START RECORDS PROVIDED

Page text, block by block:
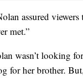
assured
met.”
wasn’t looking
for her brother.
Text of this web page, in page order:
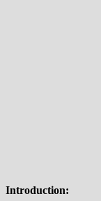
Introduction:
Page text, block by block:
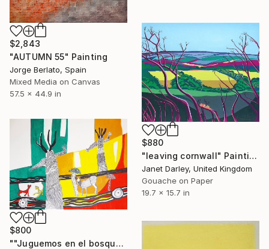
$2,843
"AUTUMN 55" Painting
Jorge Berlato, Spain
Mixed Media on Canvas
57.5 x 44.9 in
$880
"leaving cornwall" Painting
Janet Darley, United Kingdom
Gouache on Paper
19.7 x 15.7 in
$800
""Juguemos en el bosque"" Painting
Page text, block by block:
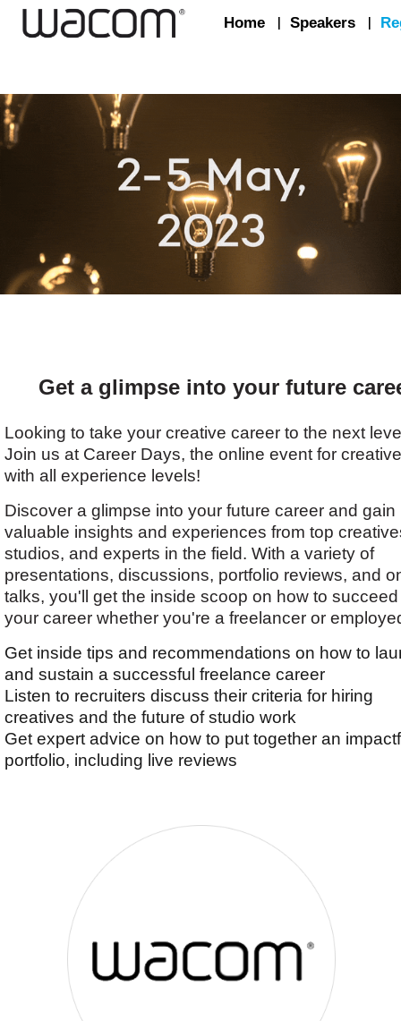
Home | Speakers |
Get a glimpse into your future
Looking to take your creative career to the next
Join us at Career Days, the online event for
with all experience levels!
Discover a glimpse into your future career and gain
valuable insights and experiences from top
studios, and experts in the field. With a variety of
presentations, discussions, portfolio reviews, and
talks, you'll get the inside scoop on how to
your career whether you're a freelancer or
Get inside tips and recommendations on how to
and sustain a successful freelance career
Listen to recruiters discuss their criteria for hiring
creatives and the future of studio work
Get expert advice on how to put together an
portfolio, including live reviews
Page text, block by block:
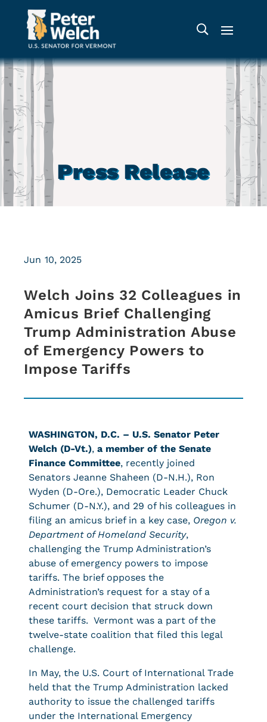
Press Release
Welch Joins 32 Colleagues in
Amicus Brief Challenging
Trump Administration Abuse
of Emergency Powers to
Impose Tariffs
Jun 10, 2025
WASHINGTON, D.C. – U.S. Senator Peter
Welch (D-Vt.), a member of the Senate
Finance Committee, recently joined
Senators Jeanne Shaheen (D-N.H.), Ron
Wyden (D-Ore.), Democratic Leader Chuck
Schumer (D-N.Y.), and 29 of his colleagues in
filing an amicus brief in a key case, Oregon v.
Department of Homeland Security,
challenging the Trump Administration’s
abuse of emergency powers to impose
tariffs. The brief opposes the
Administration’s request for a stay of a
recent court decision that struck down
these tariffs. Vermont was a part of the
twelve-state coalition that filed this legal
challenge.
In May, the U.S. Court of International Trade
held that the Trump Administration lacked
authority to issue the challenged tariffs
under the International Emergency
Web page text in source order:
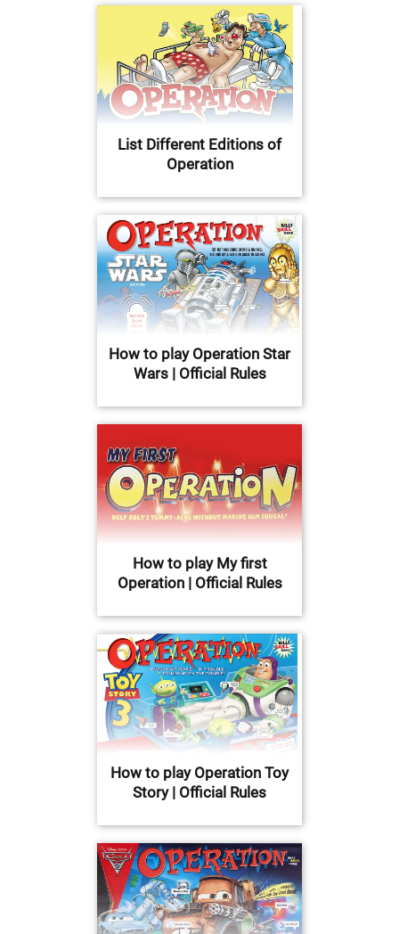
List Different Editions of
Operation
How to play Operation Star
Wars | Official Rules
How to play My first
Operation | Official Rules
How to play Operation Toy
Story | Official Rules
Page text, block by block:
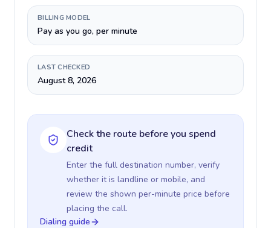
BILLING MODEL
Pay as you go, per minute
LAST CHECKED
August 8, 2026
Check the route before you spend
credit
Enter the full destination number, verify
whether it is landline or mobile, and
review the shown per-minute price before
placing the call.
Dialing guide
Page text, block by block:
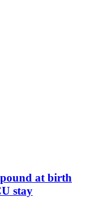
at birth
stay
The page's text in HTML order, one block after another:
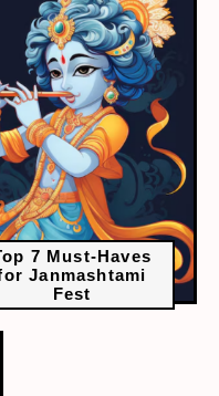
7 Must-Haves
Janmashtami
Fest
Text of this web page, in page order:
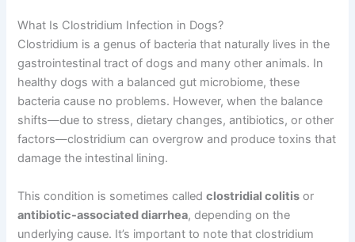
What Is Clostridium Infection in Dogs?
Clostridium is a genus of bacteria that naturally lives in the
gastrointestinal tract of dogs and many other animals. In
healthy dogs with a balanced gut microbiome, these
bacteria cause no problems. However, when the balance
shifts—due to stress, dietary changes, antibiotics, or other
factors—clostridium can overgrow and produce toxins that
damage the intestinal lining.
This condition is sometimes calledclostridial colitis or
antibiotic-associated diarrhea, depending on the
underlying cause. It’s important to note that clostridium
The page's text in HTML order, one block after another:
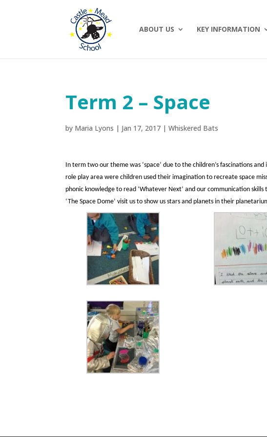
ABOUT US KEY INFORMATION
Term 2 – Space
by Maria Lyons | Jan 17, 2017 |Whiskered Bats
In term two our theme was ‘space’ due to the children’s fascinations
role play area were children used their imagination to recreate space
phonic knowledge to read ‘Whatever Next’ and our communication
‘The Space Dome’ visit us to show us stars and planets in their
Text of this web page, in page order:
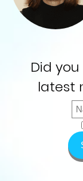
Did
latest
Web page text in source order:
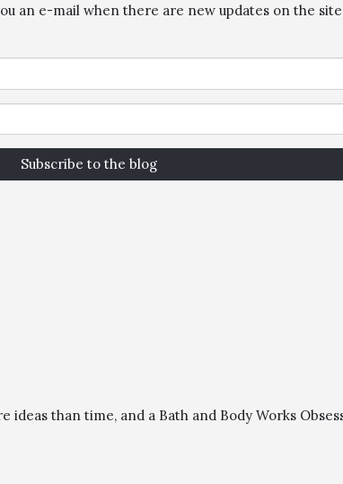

END RECORDS PROVIDED

* HOW TO COMPLETE THIS TASK:
Write out each entry exactly as given, but skip the pictures.

* EXERCISE ANSWER:
Page text, block by block:
assured
met.”
wasn’t looking
for her brother.
Text of this web page, in page order:
Introduction:
Page text, block by block:
$2,843
"AUTUMN 55" Painting
Jorge Berlato, Spain
Mixed Media on Canvas
57.5 x 44.9 in
$880
"leaving cornwall" Painting
Janet Darley, United Kingdom
Gouache on Paper
19.7 x 15.7 in
$800
""Juguemos en el bosque"" Painting
Page text, block by block:
Home | Speakers |
Get a glimpse into your future
Looking to take your creative career to the next
Join us at Career Days, the online event for
with all experience levels!
Discover a glimpse into your future career and gain
valuable insights and experiences from top
studios, and experts in the field. With a variety of
presentations, discussions, portfolio reviews, and
talks, you'll get the inside scoop on how to
your career whether you're a freelancer or
Get inside tips and recommendations on how to
and sustain a successful freelance career
Listen to recruiters discuss their criteria for hiring
creatives and the future of studio work
Get expert advice on how to put together an
portfolio, including live reviews
Page text, block by block:
Press Release
Welch Joins 32 Colleagues in
Amicus Brief Challenging
Trump Administration Abuse
of Emergency Powers to
Impose Tariffs
Jun 10, 2025
WASHINGTON, D.C. – U.S. Senator Peter
Welch (D-Vt.), a member of the Senate
Finance Committee, recently joined
Senators Jeanne Shaheen (D-N.H.), Ron
Wyden (D-Ore.), Democratic Leader Chuck
Schumer (D-N.Y.), and 29 of his colleagues in
filing an amicus brief in a key case, Oregon v.
Department of Homeland Security,
challenging the Trump Administration’s
abuse of emergency powers to impose
tariffs. The brief opposes the
Administration’s request for a stay of a
recent court decision that struck down
these tariffs. Vermont was a part of the
twelve-state coalition that filed this legal
challenge.
In May, the U.S. Court of International Trade
held that the Trump Administration lacked
authority to issue the challenged tariffs
under the International Emergency
Web page text in source order:
List Different Editions of
Operation
How to play Operation Star
Wars | Official Rules
How to play My first
Operation | Official Rules
How to play Operation Toy
Story | Official Rules
Page text, block by block:
BILLING MODEL
Pay as you go, per minute
LAST CHECKED
August 8, 2026
Check the route before you spend
credit
Enter the full destination number, verify
whether it is landline or mobile, and
review the shown per-minute price before
placing the call.
Dialing guide
Page text, block by block:
at birth
stay
The page's text in HTML order, one block after another:
7 Must-Haves
Janmashtami
Fest
Text of this web page, in page order:
What Is Clostridium Infection in Dogs?
Clostridium is a genus of bacteria that naturally lives in the
gastrointestinal tract of dogs and many other animals. In
healthy dogs with a balanced gut microbiome, these
bacteria cause no problems. However, when the balance
shifts—due to stress, dietary changes, antibiotics, or other
factors—clostridium can overgrow and produce toxins that
damage the intestinal lining.
This condition is sometimes calledclostridial colitis or
antibiotic-associated diarrhea, depending on the
underlying cause. It’s important to note that clostridium
The page's text in HTML order, one block after another:
ABOUT US KEY INFORMATION
Term 2 – Space
by Maria Lyons | Jan 17, 2017 |Whiskered Bats
In term two our theme was ‘space’ due to the children’s fascinations
role play area were children used their imagination to recreate space
phonic knowledge to read ‘Whatever Next’ and our communication
‘The Space Dome’ visit us to show us stars and planets in their
Text of this web page, in page order:
Did
latest
Web page text in source order:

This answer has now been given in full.